O'Gorman Grace M, Park Stephen D E, Hill Emmeline W, Meade Kieran G, Coussens Paul M, Agaba Morris, Naessens Jan, Kemp Stephen J, MacHugh David E
Animal Genomics Laboratory, UCD School of Agriculture, Food Science and Veterinary Medicine, UCD College of Life Sciences, University College Dublin, Belfield, Dublin 4, Ireland.
BMC Genomics. 2009 May 1;10:207. doi: 10.1186/1471-2164-10-207.
African animal trypanosomiasis (AAT) caused by tsetse fly-transmitted protozoa of the genus Trypanosoma is a major constraint on livestock and agricultural production in Africa and is among the top ten global cattle diseases impacting on the poor. Here we show that a functional genomics approach can be used to identify temporal changes in host peripheral blood mononuclear cell (PBMC) gene expression due to disease progression. We also show that major gene expression differences exist between cattle from trypanotolerant and trypanosusceptible breeds. Using bovine long oligonucleotide microarrays and real time quantitative reverse transcription PCR (qRT-PCR) validation we analysed PBMC gene expression in naïve trypanotolerant and trypanosusceptible cattle experimentally challenged with Trypanosoma congolense across a 34-day infection time course.
Trypanotolerant N'Dama cattle displayed a rapid and distinct transcriptional response to infection, with a ten-fold higher number of genes differentially expressed at day 14 post-infection compared to trypanosusceptible Boran cattle. These analyses identified coordinated temporal gene expression changes for both breeds in response to trypanosome infection. In addition, a panel of genes were identified that showed pronounced differences in gene expression between the two breeds, which may underlie the phenomena of trypanotolerance and trypanosusceptibility.
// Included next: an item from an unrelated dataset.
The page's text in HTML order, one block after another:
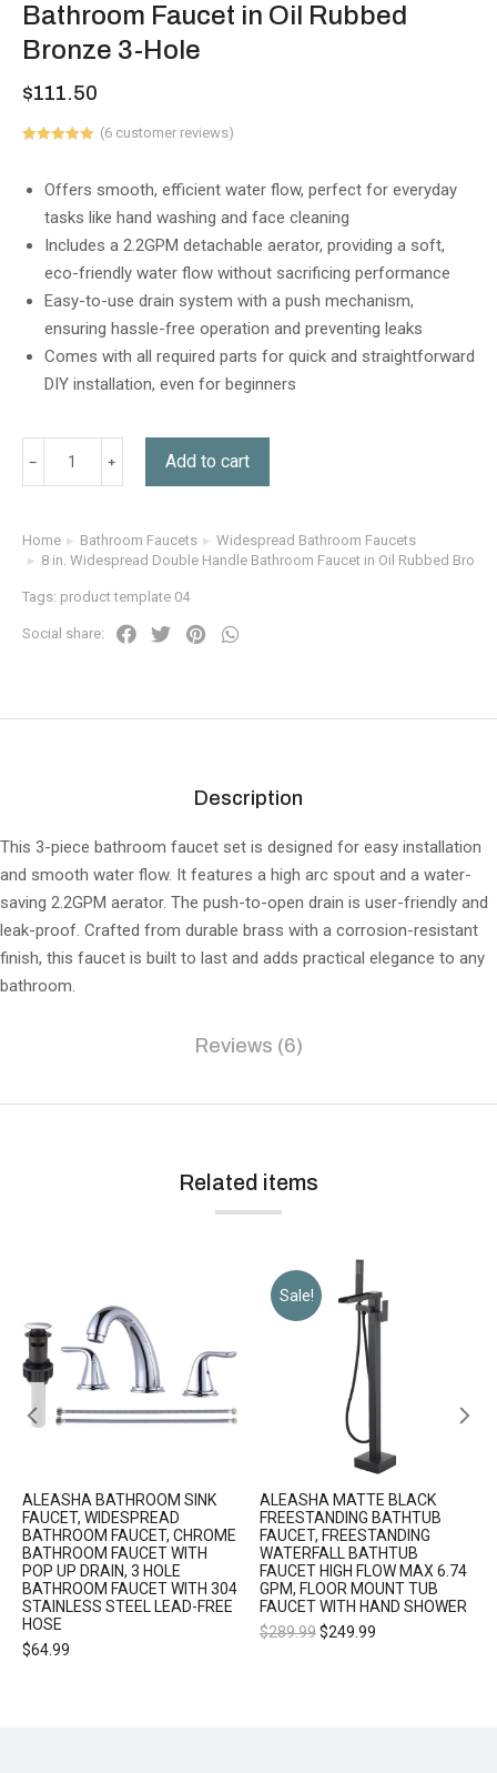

Gene ontology (GO) analysis demonstrate that the products of these genes may contribute to increased mitochondrial mRNA translational efficiency, a more pronounced B cell response, an elevated activation status and a heightened response to stress in trypanotolerant cattle.
This study has revealed an extensive and diverse range of cellular processes that are altered temporally in response to trypanosome infection in African cattle. Results indicate that the trypanotolerant N'Dama cattle respond more rapidly and with a greater magnitude to infection compared to the trypanosusceptible Boran cattle. Specifically, a subset of the genes analyzed by real time qRT-PCR, which display significant breed differences, could collectively contribute to the trypanotolerance trait in N'Dama.
由采采蝇传播的锥虫属原生动物引起的非洲动物锥虫病(AAT)是非洲畜牧业和农业生产的主要制约因素,也是影响贫困人口的十大全球牛病之一。在此,我们表明功能基因组学方法可用于识别由于疾病进展导致的宿主外周血单核细胞(PBMC)基因表达的时间变化。我们还表明,耐锥虫品种和易感染锥虫品种的牛之间存在主要基因表达差异。使用牛长寡核苷酸微阵列和实时定量逆转录PCR(qRT-PCR)验证,我们分析了在34天感染时间过程中,用刚果锥虫实验性攻击的未感染耐锥虫和易感染锥虫的牛的PBMC基因表达。
耐锥虫的恩达马牛对感染表现出快速且独特的转录反应,与易感染锥虫的博拉牛相比,感染后第14天差异表达的基因数量高出十倍。这些分析确定了两个品种在应对锥虫感染时协调的时间基因表达变化。此外,还鉴定出一组基因,它们在两个品种之间表现出明显的基因表达差异,这可能是耐锥虫和易感染锥虫现象的基础。基因本体(GO)分析表明,这些基因的产物可能有助于提高耐锥虫牛的线粒体mRNA翻译效率、更明显的B细胞反应、更高的激活状态和对压力的更强反应。
本研究揭示了一系列广泛而多样的细胞过程,这些过程在非洲牛中因锥虫感染而随时间发生改变。结果表明,与易感染锥虫的博拉牛相比,耐锥虫的恩达马牛对感染的反应更快且程度更大。具体而言,通过实时qRT-PCR分析的一组显示出显著品种差异的基因可能共同促成了恩达马牛的耐锥虫特性。